Egypt’s e-commerce transactions total EGP 80 billion in 2021: EJB

E-commerce transactions in Egypt hit EGP 80 billion in 2021, while the Middle East recorded $ 71 billion in 2021, according to Egyptian Junior Businessmen Association (EJB) member and CEO of BOOST Sherif Makhlouf.

Makhlouf told Daily News Egypt that electronics leads e-commerce revenues in Egypt with a percentage of 28%, followed by fashion (21%), food and personal care (19%), toys, hobbies and home improvement (19%) . and furniture and appliances (12%).

With regard to direct-to-consumer (D2C) businesses, Makhlouf clarified that D2C companies are retailers who sell directly to consumers, usually by investing in new product development and branding while outsourcing their supply chains, and underlines that that they usually sell through digital channels or direct sales while leaving out retail overheads and benefiting greatly from social media marketing.

Makhlouf pointed out that the D2C trend is only part of the ecommerce world, pointing out that marketplaces like Amazon, Jumia and Noon only make up 50% of the ecommerce sector.

He expected the proliferation of D2C to have a positive impact on the Egyptian economy, as many e-commerce brands shop and manufacture locally, and many of them ship products internationally.

The EJB member believes that the e-commerce market in Egypt needs no regulation other than current retail and consumer protection laws and stresses the importance of providing support and incentives to allow it to thrive.

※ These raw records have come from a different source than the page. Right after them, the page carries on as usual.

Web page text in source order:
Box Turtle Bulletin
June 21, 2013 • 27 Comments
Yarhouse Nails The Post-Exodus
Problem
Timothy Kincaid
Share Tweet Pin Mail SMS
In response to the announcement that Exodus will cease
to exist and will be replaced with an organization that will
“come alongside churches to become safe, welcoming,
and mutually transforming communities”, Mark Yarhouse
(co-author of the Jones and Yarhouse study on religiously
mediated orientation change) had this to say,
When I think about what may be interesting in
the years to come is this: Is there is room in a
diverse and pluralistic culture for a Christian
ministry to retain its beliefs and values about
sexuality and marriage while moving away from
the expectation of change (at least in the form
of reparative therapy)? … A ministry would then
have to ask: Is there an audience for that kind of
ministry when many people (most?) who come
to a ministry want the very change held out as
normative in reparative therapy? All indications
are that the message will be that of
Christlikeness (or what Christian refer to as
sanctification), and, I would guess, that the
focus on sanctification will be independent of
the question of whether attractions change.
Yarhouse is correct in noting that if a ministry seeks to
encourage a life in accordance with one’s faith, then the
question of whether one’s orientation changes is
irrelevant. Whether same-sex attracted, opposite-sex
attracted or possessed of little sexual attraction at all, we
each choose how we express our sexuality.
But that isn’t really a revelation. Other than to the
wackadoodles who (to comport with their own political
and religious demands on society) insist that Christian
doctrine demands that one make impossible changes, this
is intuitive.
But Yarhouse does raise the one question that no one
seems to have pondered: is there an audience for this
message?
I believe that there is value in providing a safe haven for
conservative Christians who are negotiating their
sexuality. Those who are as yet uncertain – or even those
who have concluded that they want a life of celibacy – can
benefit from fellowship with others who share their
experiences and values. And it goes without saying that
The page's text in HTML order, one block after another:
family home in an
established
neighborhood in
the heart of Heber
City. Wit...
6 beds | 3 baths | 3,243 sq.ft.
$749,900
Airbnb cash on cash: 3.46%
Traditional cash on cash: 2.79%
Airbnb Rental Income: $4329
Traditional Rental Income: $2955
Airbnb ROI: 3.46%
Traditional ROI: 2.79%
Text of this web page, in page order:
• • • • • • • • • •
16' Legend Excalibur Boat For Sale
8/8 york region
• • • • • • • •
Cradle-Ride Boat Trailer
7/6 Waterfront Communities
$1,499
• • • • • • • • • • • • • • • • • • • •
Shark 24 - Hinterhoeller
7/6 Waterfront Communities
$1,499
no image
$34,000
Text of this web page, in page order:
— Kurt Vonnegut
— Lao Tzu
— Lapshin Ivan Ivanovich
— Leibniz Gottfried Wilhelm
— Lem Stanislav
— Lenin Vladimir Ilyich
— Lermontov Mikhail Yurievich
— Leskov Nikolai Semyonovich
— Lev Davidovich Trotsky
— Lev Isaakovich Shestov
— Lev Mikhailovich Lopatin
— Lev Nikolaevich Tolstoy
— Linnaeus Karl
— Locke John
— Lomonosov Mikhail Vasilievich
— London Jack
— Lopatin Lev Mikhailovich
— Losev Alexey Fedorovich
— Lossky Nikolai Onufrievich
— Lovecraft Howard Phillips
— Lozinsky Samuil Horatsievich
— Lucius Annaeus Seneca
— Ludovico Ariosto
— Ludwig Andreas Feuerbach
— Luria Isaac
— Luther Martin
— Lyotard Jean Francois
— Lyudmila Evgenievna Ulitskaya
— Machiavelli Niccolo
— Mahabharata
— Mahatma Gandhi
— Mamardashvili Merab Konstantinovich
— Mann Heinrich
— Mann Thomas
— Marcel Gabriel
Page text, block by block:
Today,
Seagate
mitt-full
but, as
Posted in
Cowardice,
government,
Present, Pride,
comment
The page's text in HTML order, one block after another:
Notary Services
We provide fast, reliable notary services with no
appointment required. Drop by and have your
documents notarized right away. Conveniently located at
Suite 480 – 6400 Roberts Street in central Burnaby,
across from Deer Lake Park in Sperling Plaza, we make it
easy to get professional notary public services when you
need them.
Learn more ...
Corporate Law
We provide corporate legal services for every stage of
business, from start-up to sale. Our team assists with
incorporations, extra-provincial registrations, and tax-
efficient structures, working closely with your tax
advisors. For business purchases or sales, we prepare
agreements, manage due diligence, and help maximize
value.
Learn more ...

Makhlouf predicted that due to the industry’s relatively advanced supply chain and new product development in Egypt, the fashion industry would be the most requested sector by the D2C, followed by home accessories, personal care, toys, hobby & home improvement, pet products, furniture, and appliances.

He also predicted that the electronics and media industries would not make any progress on the D2C model due to the complexity of the production and supply chain.

The EJB member said the growth of D2C brands will attract more foreign direct investment into Egypt, referring to Amazon’s takeover of Souq Egypt and Jumia’s investment of German concern Rocket Internet in Egypt.

He noted that the D2C trend is affecting traditional retailers, but he encouraged many retailers to revise their digital strategies to compete with such brands, perhaps even creating new D2C brands themselves, direct channels that skip the intermediary.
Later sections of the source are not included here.